## EXERCISE OBJECTIVE
Which lines in the records below mention the word "PURE"? Copy each one out.

[Items from a data source]

•••••

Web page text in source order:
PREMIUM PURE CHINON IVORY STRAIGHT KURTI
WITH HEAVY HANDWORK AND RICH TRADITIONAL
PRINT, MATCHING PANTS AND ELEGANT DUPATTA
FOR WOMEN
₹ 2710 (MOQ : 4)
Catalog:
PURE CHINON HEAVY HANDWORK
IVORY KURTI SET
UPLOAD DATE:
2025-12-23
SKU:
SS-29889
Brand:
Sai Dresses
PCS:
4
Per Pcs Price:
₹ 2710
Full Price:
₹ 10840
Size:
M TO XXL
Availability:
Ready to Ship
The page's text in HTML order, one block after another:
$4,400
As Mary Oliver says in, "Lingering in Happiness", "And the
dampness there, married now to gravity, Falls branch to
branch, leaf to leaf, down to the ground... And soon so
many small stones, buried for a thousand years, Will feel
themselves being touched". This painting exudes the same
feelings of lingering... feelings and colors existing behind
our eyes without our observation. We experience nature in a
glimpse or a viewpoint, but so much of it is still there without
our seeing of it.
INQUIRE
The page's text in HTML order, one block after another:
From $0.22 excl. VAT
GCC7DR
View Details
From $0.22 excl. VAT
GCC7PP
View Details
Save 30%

•••••

## THE ANSWER
PREMIUM PURE CHINON IVORY STRAIGHT KURTI
PURE CHINON HEAVY HANDWORK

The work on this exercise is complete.